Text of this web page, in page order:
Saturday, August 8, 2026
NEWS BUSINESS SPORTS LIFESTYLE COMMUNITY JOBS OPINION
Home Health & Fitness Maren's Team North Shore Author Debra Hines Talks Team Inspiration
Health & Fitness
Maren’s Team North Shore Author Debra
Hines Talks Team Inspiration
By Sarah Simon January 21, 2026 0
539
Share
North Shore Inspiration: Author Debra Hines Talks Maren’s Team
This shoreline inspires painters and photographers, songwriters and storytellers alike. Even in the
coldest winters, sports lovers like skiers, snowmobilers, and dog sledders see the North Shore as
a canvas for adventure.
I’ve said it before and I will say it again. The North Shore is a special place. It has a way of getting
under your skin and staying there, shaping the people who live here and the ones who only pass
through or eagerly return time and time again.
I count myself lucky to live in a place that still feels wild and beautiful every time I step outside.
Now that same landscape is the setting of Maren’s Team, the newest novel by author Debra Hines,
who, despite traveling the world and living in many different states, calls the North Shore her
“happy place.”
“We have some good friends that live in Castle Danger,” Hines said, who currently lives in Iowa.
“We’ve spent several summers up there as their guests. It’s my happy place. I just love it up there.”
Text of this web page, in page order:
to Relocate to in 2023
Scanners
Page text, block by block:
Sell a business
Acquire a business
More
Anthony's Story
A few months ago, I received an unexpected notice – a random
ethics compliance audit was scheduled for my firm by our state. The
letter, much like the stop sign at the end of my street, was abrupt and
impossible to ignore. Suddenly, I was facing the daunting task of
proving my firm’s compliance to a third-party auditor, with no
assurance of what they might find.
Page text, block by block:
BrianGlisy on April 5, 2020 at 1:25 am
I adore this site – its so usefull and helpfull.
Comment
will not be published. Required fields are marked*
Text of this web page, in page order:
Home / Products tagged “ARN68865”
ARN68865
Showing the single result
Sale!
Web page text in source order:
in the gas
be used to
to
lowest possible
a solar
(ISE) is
...
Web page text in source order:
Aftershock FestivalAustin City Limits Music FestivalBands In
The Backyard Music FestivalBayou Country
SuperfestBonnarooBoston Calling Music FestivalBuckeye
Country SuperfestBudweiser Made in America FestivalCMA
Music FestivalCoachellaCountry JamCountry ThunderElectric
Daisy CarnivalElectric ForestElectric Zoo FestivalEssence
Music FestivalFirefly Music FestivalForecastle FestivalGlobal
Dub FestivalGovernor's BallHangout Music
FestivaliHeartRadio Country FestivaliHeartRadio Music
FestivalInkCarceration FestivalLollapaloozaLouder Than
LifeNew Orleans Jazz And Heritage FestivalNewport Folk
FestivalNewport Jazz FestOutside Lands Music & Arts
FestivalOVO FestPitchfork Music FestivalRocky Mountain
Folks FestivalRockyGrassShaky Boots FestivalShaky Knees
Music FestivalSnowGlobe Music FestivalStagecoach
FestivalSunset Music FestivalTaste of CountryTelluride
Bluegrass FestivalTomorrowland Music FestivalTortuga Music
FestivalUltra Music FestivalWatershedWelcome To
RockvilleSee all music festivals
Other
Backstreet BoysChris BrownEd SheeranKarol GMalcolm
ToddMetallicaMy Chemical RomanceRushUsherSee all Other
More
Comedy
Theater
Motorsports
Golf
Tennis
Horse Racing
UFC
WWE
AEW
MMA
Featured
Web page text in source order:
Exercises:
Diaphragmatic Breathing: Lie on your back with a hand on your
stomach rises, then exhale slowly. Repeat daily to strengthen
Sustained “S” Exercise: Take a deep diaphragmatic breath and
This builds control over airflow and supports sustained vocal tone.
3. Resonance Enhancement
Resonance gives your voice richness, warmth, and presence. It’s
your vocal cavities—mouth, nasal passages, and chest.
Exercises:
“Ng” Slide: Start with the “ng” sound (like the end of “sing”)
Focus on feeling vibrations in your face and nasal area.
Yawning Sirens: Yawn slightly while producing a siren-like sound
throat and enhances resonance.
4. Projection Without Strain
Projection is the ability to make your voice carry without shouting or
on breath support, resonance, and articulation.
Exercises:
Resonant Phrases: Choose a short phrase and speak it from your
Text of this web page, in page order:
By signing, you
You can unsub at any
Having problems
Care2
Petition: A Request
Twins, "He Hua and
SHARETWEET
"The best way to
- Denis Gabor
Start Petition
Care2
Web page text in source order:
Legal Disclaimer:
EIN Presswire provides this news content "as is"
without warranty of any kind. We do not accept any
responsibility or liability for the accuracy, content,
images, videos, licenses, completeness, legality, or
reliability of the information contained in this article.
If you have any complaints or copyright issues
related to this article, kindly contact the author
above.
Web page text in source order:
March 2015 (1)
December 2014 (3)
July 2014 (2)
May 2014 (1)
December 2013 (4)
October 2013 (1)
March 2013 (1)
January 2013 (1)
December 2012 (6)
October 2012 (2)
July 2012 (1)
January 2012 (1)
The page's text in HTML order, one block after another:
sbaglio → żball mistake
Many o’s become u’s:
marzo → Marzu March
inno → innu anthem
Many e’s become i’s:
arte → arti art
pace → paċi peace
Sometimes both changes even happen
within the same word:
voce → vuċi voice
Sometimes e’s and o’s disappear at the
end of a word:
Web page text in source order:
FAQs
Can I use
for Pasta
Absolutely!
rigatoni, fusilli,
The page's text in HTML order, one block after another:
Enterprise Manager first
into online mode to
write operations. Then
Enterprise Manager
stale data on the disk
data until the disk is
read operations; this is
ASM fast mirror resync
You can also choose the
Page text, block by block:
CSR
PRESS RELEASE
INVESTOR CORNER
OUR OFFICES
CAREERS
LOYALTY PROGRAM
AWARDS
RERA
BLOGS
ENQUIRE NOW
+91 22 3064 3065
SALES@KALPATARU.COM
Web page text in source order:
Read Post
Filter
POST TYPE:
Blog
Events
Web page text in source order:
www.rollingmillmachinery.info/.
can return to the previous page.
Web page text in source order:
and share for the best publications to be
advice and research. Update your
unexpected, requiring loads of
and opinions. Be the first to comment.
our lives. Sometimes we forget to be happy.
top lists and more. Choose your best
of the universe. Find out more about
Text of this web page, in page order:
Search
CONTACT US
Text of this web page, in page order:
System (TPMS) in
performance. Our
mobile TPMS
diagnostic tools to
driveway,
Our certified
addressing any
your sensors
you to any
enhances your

## Instructions for the task
What lines above hold the word "article"? Pull each one out.

## Answer to this problem
reliability of the information contained in this article.
related to this article, kindly contact the author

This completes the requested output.